[Dataset excerpts]
┌────────

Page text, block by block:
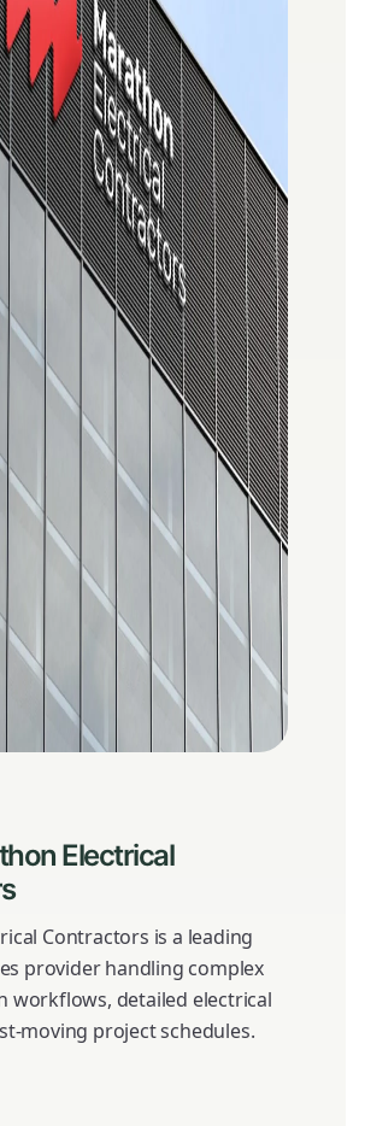
Electrical
Contractors is a leading
provider handling complex
workflows, detailed electrical
moving project schedules.
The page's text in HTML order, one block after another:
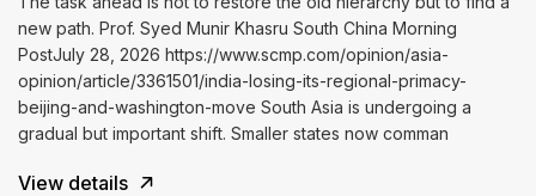
new path. Prof. Syed Munir Khasru South China Morning
PostJuly 28, 2026 https://www.scmp.com/opinion/asia-
opinion/article/3361501/india-losing-its-regional-primacy-
beijing-and-washington-move South Asia is undergoing a
gradual but important shift. Smaller states now comman
View details
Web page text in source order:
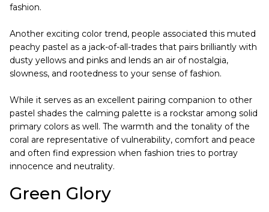
fashion.
Another exciting color trend, people associated this muted
peachy pastel as a jack-of-all-trades that pairs brilliantly with
dusty yellows and pinks and lends an air of nostalgia,
slowness, and rootedness to your sense of fashion.
While it serves as an excellent pairing companion to other
pastel shades the calming palette is a rockstar among solid
primary colors as well. The warmth and the tonality of the
coral are representative of vulnerability, comfort and peace
and often find expression when fashion tries to portray
innocence and neutrality.
Green Glory
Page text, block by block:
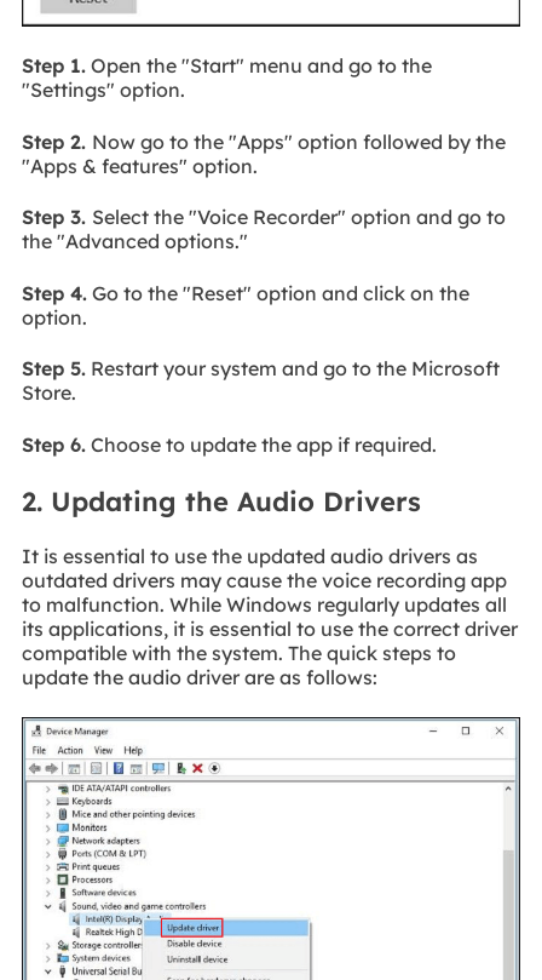
Step 1.Open the "Start" menu and go to the
"Settings" option.
Step 2. Now go to the "Apps" option followed by the
"Apps & features" option.
Step 3. Select the "Voice Recorder" option and go to
the "Advanced options."
Step 4.Go to the "Reset" option and click on the
option.
Step 5.Restart your system and go to the Microsoft
Store.
Step 6.Choose to update the app if required.
2. Updating the Audio Drivers
It is essential to use the updated audio drivers as
outdated drivers may cause the voice recording app
to malfunction. While Windows regularly updates all
its applications, it is essential to use the correct driver
compatible with the system. The quick steps to
update the audio driver are as follows:
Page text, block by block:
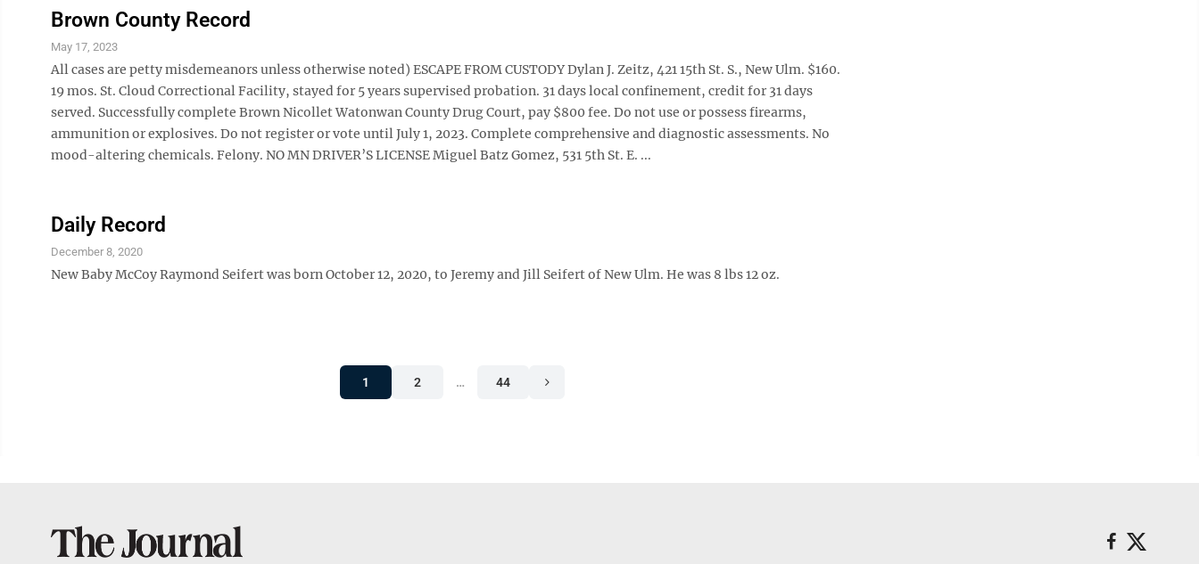
Brown County Record
May 17, 2023
All cases are petty misdemeanors unless otherwise noted) ESCAPE FROM CUSTODY Dylan J. Zeitz, 421 15th St. S., New Ulm. $160.
19 mos. St. Cloud Correctional Facility, stayed for 5 years supervised probation. 31 days local confinement, credit for 31 days
served. Successfully complete Brown Nicollet Watonwan County Drug Court, pay $800 fee. Do not use or possess firearms,
ammunition or explosives. Do not register or vote until July 1, 2023. Complete comprehensive and diagnostic assessments. No
mood-altering chemicals. Felony. NO MN DRIVER’S LICENSE Miguel Batz Gomez, 531 5th St. E. ...
Daily Record
December 8, 2020
New Baby McCoy Raymond Seifert was born October 12, 2020, to Jeremy and Jill Seifert of New Ulm. He was 8 lbs 12 oz.
1 2 … 44
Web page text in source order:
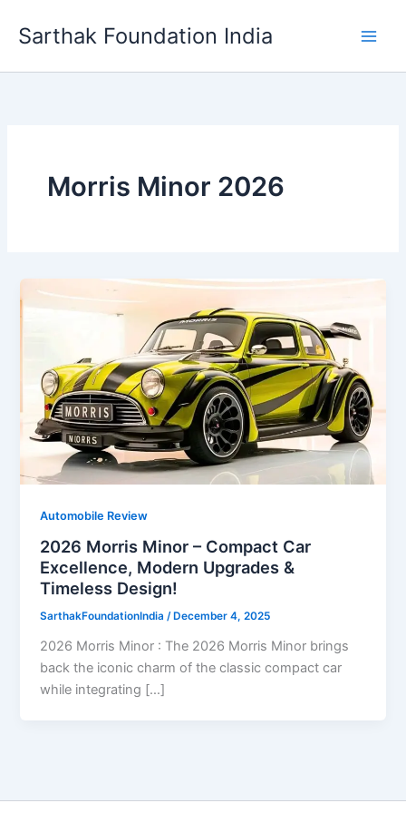
Sarthak Foundation India
Morris Minor 2026
Automobile Review
2026 Morris Minor – Compact Car
Excellence, Modern Upgrades &
Timeless Design!
SarthakFoundationIndia/ December 4, 2025
2026 Morris Minor : The 2026 Morris Minor brings
back the iconic charm of the classic compact car
while integrating […]
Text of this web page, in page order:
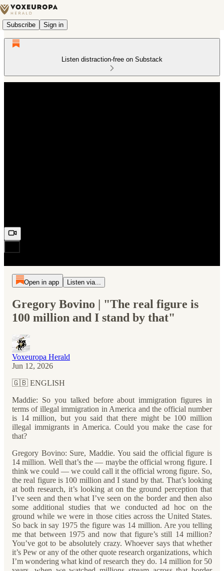
Subscribe Sign in
Listen distraction-free on Substack
Open in app Listen via...
Gregory Bovino | "The real figure is
100 million and I stand by that"
Voxeuropa Herald
Jun 12, 2026
🇬🇧 ENGLISH
Maddie: So you talked before about immigration figures in
terms of illegal immigration in America and the official number
is 14 million, but you said that there might be 100 million
illegal immigrants in America. Could you make the case for
that?
Gregory Bovino: Sure, Maddie. You said the official figure is
14 million. Well that’s the — maybe the official wrong figure. I
think we could — we could call it the official wrong figure. So,
the real figure is 100 million and I stand by that. That’s looking
at both research, it’s looking at on the ground perception that
I’ve seen and then what I’ve seen on the border and then also
some additional studies that we conducted ad hoc on the
ground while we were in those cities across the United States.
So back in say 1975 the figure was 14 million. Are you telling
me that between 1975 and now that figure’s still 14 million?
You’ve got to be absolutely crazy. Whoever says that whether
it’s Pew or any of the other quote research organizations, which
I’m wondering what kind of research they do. 14 million for 50

└────────

*To do*.
Once the line with "2026 Morris Minor – Compact Car" has been found above, output that line and every later line exactly, stopping after the line with "Listen distraction-free on Substack", and omit the pictures.

*Solution to the exercise*.
2026 Morris Minor – Compact Car
Excellence, Modern Upgrades &
Timeless Design!
SarthakFoundationIndia/ December 4, 2025
2026 Morris Minor : The 2026 Morris Minor brings
back the iconic charm of the classic compact car
while integrating […]
Text of this web page, in page order:
Subscribe Sign in
Listen distraction-free on Substack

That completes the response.